### Exercise aim
Through to the final line, write out the records below exactly, omitting any images they contain.

Items from a data source:
• • • • •

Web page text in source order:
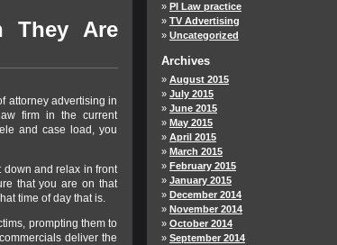
They Are
attorney advertising in
firm in the current
and case load, you
down and relax in front
that you are on that
time of day that is.
prompting them to
deliver the
PI Law practice
TV Advertising
Uncategorized
Archives
August 2015
July 2015
June 2015
May 2015
April 2015
March 2015
February 2015
January 2015
December 2014
November 2014
October 2014
September 2014
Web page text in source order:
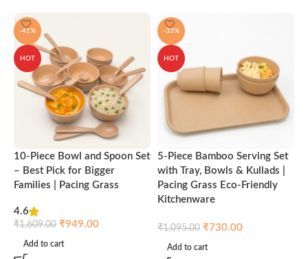
-41%
HOT
10-Piece Bowl and Spoon Set
– Best Pick for Bigger
Families | Pacing Grass
4.6
₹1,609.00 ₹949.00
Add to cart
-33%
HOT
5-Piece Bamboo Serving Set
with Tray, Bowls & Kullads |
Pacing Grass Eco-Friendly
Kitchenware
₹1,095.00 ₹730.00
Add to cart
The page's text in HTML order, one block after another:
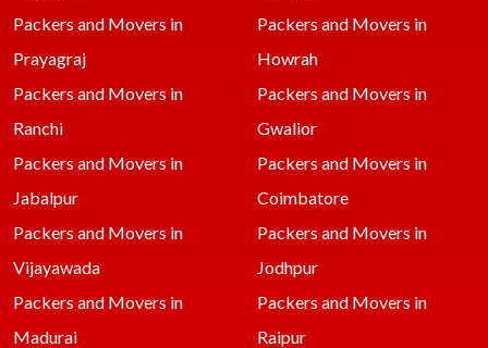
Packers and Movers in
Prayagraj
Packers and Movers in
Howrah
Packers and Movers in
Ranchi
Packers and Movers in
Gwalior
Packers and Movers in
Jabalpur
Packers and Movers in
Coimbatore
Packers and Movers in
Vijayawada
Packers and Movers in
Jodhpur
Packers and Movers in
Madurai
Packers and Movers in
Raipur
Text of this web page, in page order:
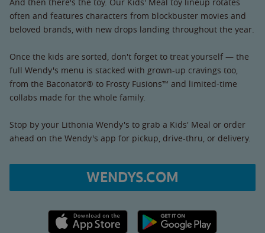
often and features characters from blockbuster movies and
beloved brands, with new drops landing throughout the year.
Once the kids are sorted, don't forget to treat yourself — the
full Wendy's menu is stacked with grown-up cravings too,
from the Baconator® to Frosty Fusions™ and limited-time
collabs made for the whole family.
Stop by your Lithonia Wendy's to grab a Kids' Meal or order
ahead on the Wendy's app for pickup, drive-thru, or delivery.
WENDYS.COM
Apple App Store link Google Play link
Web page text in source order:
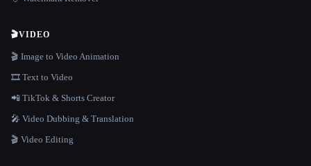
🎬VIDEO
🎬 Image to Video Animation
🎞️ Text to Video
📲 TikTok & Shorts Creator
🎤 Video Dubbing & Translation
🎬 Video Editing
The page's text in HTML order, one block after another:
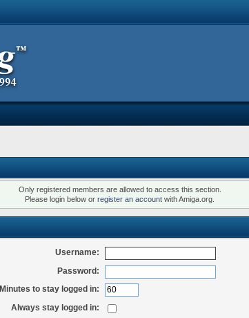
Only registered members are allowed to access this section.
Please login below orregister an account with Amiga.org.
Username:
Password:
Minutes to stay logged in:
Always stay logged in:
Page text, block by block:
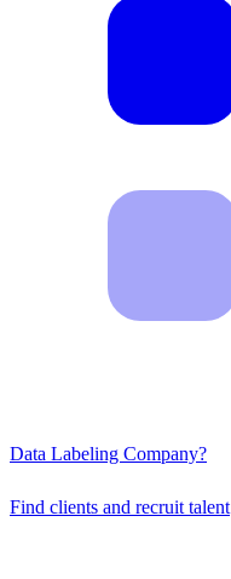
Data Labeling Company?
Find clients and recruit talent
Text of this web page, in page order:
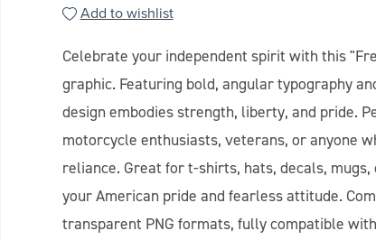
Add to wishlist
Celebrate your independent spirit with this
graphic. Featuring bold, angular typography
design embodies strength, liberty, and pride.
motorcycle enthusiasts, veterans, or anyone
reliance. Great for t-shirts, hats, decals,
your American pride and fearless attitude.
transparent PNG formats, fully compatible
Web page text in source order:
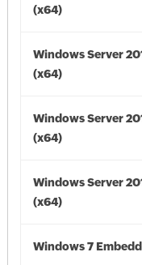
(x64)
Windows Server
(x64)
Windows Server
(x64)
Windows Server
(x64)
Windows 7
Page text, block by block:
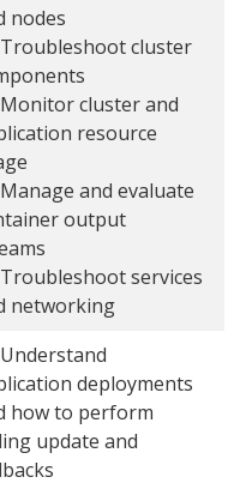
nodes
Troubleshoot cluster
Monitor cluster and
resource
Manage and evaluate
output
Troubleshoot services
networking
Understand
deployments
how to perform
update and
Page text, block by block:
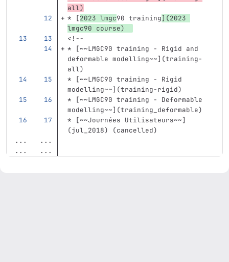
all)
*
[2023 lmgc90 training](2023
lmgc90 course)
<!--
*
[~~LMGC90 training - Rigid and
deformable modelling~~](training-
all)
*
[~~LMGC90 training - Rigid
modelling~~](training-rigid)
*
[~~LMGC90 training - Deformable
modelling~~](training_deformable)
*
[~~Journées Utilisateurs~~]
(jul_2018) (cancelled)
...
...
...
...
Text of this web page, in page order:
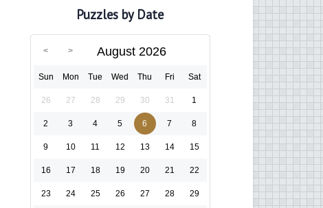
Puzzles by Date
August 2026
Sun Mon Tue Wed Thu Fri Sat
26 27 28 29 30 31 1
2 3 4 5 6 7 8
9 10 11 12 13 14 15
16 17 18 19 20 21 22
23 24 25 26 27 28 29
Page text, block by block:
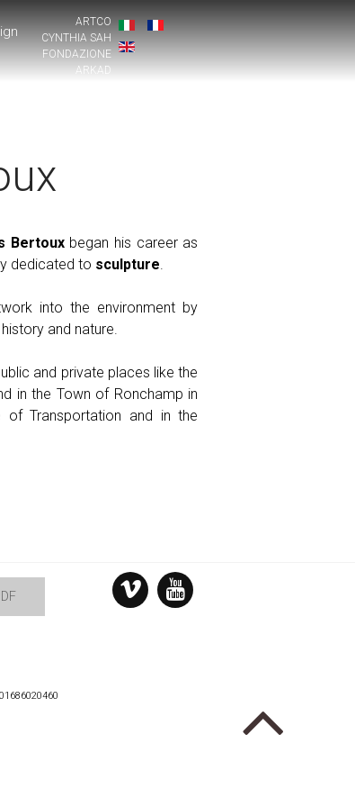
ARTCO
CYNTHIA SAH
FONDAZIONE
ARKAD
Bertouxbegan his career as
dedicated to sculpture.
into the environment by
and nature.
and private places like the
in the Town of Ronchamp in
Transportation and in the
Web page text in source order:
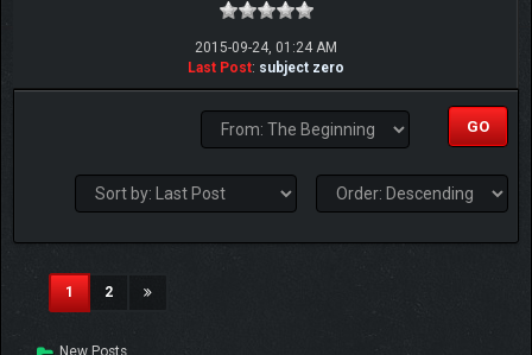
2015-09-24, 01:24 AM
Last Post: subject zero
1(current)
2
New Posts
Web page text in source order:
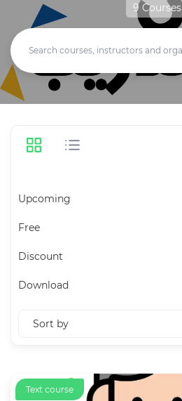
9 Courses
Upcoming
Free
Discount
Download
Text course
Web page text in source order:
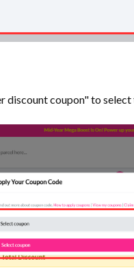
discount coupon" to
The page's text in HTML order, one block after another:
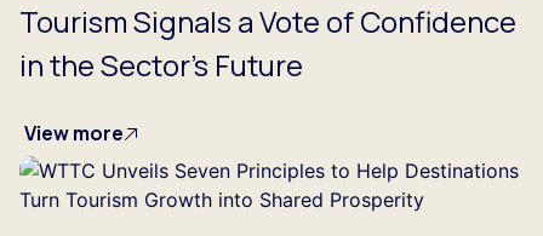
Tourism Signals a Vote of Confidence
in the Sector's Future
View more
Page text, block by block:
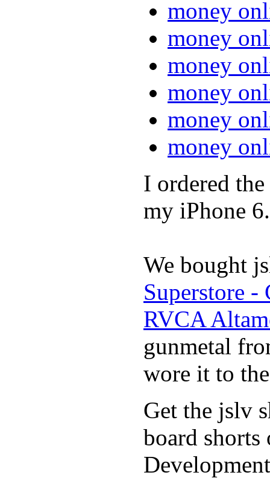
money
money
money
money
money
money
I ordered the
my iPhone 6.
We bought
Superstore
RVCA
gunmetal
wore it to
Get the jslv
board
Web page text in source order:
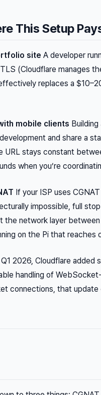
This Setup
site A developer
(Cloudflare manages
replaces a
mobile clients
and share a
URL stays constant
when you’re
If your ISP uses
impossible, full
the network layer
on the Pi that reaches
Q1 2026, Cloudflare
handling of
connections, that update
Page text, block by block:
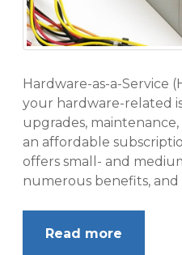
Hardware-as-a-Service
your hardware-related
upgrades,
an affordable
offers small- and
numerous benefits,
Read more
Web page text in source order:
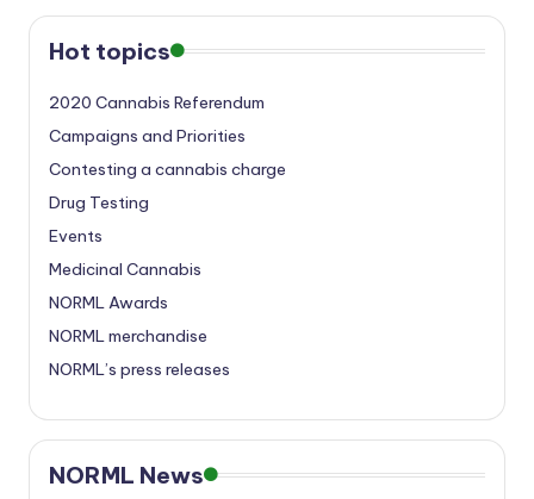
Hot topics
2020 Cannabis Referendum
Campaigns and Priorities
Contesting a cannabis charge
Drug Testing
Events
Medicinal Cannabis
NORML Awards
NORML merchandise
NORML’s press releases
NORML News
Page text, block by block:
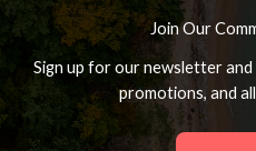
Join Our
Sign up for our newsletter
promotions, and
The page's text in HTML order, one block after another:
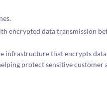
encrypted data transmission
infrastructure that encrypts
protect sensitive
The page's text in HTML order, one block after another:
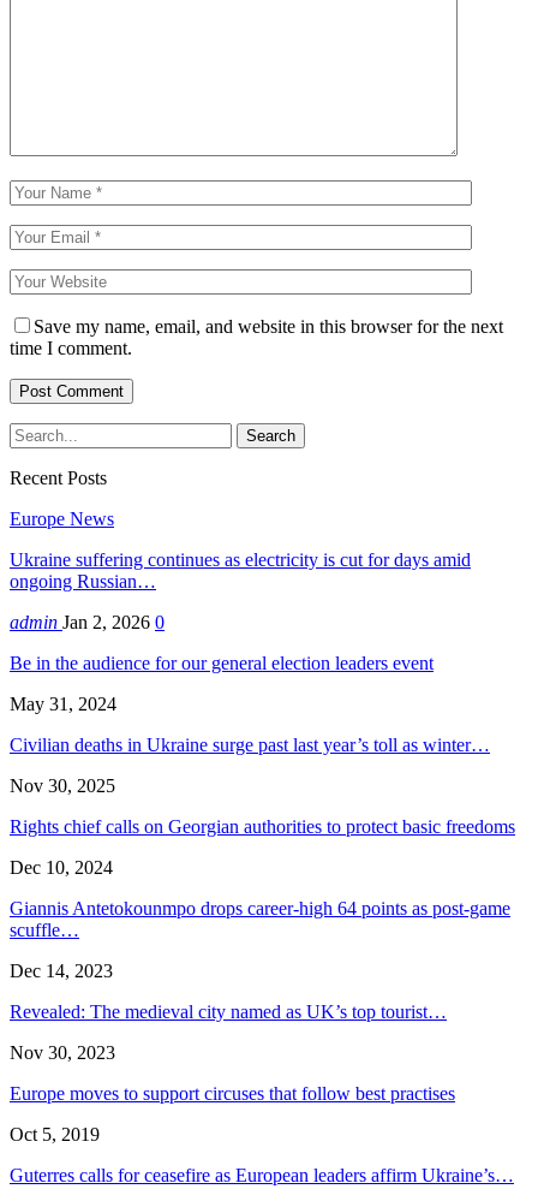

• • • • •

### Task solution
Web page text in source order:
They Are
attorney advertising in
firm in the current
and case load, you
down and relax in front
that you are on that
time of day that is.
prompting them to
deliver the
PI Law practice
TV Advertising
Uncategorized
Archives
August 2015
July 2015
June 2015
May 2015
April 2015
March 2015
February 2015
January 2015
December 2014
November 2014
October 2014
September 2014
Web page text in source order:
-41%
HOT
10-Piece Bowl and Spoon Set
– Best Pick for Bigger
Families | Pacing Grass
4.6
₹1,609.00 ₹949.00
Add to cart
-33%
HOT
5-Piece Bamboo Serving Set
with Tray, Bowls & Kullads |
Pacing Grass Eco-Friendly
Kitchenware
₹1,095.00 ₹730.00
Add to cart
The page's text in HTML order, one block after another:
Packers and Movers in
Prayagraj
Packers and Movers in
Howrah
Packers and Movers in
Ranchi
Packers and Movers in
Gwalior
Packers and Movers in
Jabalpur
Packers and Movers in
Coimbatore
Packers and Movers in
Vijayawada
Packers and Movers in
Jodhpur
Packers and Movers in
Madurai
Packers and Movers in
Raipur
Text of this web page, in page order:
often and features characters from blockbuster movies and
beloved brands, with new drops landing throughout the year.
Once the kids are sorted, don't forget to treat yourself — the
full Wendy's menu is stacked with grown-up cravings too,
from the Baconator® to Frosty Fusions™ and limited-time
collabs made for the whole family.
Stop by your Lithonia Wendy's to grab a Kids' Meal or order
ahead on the Wendy's app for pickup, drive-thru, or delivery.
WENDYS.COM
Apple App Store link Google Play link
Web page text in source order:
🎬VIDEO
🎬 Image to Video Animation
🎞️ Text to Video
📲 TikTok & Shorts Creator
🎤 Video Dubbing & Translation
🎬 Video Editing
The page's text in HTML order, one block after another:
Only registered members are allowed to access this section.
Please login below orregister an account with Amiga.org.
Username:
Password:
Minutes to stay logged in:
Always stay logged in:
Page text, block by block:
Data Labeling Company?
Find clients and recruit talent
Text of this web page, in page order:
Add to wishlist
Celebrate your independent spirit with this
graphic. Featuring bold, angular typography
design embodies strength, liberty, and pride.
motorcycle enthusiasts, veterans, or anyone
reliance. Great for t-shirts, hats, decals,
your American pride and fearless attitude.
transparent PNG formats, fully compatible
Web page text in source order:
(x64)
Windows Server
(x64)
Windows Server
(x64)
Windows Server
(x64)
Windows 7
Page text, block by block:
nodes
Troubleshoot cluster
Monitor cluster and
resource
Manage and evaluate
output
Troubleshoot services
networking
Understand
deployments
how to perform
update and
Page text, block by block:
all)
*
[2023 lmgc90 training](2023
lmgc90 course)
<!--
*
[~~LMGC90 training - Rigid and
deformable modelling~~](training-
all)
*
[~~LMGC90 training - Rigid
modelling~~](training-rigid)
*
[~~LMGC90 training - Deformable
modelling~~](training_deformable)
*
[~~Journées Utilisateurs~~]
(jul_2018) (cancelled)
...
...
...
...
Text of this web page, in page order:
Puzzles by Date
August 2026
Sun Mon Tue Wed Thu Fri Sat
26 27 28 29 30 31 1
2 3 4 5 6 7 8
9 10 11 12 13 14 15
16 17 18 19 20 21 22
23 24 25 26 27 28 29
Page text, block by block:
ARTCO
CYNTHIA SAH
FONDAZIONE
ARKAD
Bertouxbegan his career as
dedicated to sculpture.
into the environment by
and nature.
and private places like the
in the Town of Ronchamp in
Transportation and in the
Web page text in source order:
2015-09-24, 01:24 AM
Last Post: subject zero
1(current)
2
New Posts
Web page text in source order:
9 Courses
Upcoming
Free
Discount
Download
Text course
Web page text in source order:
discount coupon" to
The page's text in HTML order, one block after another:
Tourism Signals a Vote of Confidence
in the Sector's Future
View more
Page text, block by block:
money
money
money
money
money
money
I ordered the
my iPhone 6.
We bought
Superstore
RVCA
gunmetal
wore it to
Get the jslv
board
Web page text in source order:
This Setup
site A developer
(Cloudflare manages
replaces a
mobile clients
and share a
URL stays constant
when you’re
If your ISP uses
impossible, full
the network layer
on the Pi that reaches
Q1 2026, Cloudflare
handling of
connections, that update
Page text, block by block:
Hardware-as-a-Service
your hardware-related
upgrades,
an affordable
offers small- and
numerous benefits,
Read more
Web page text in source order:
Hot topics
2020 Cannabis Referendum
Campaigns and Priorities
Contesting a cannabis charge
Drug Testing
Events
Medicinal Cannabis
NORML Awards
NORML merchandise
NORML’s press releases
NORML News
Page text, block by block:
Join Our
Sign up for our newsletter
promotions, and
The page's text in HTML order, one block after another:
encrypted data transmission
infrastructure that encrypts
protect sensitive
The page's text in HTML order, one block after another:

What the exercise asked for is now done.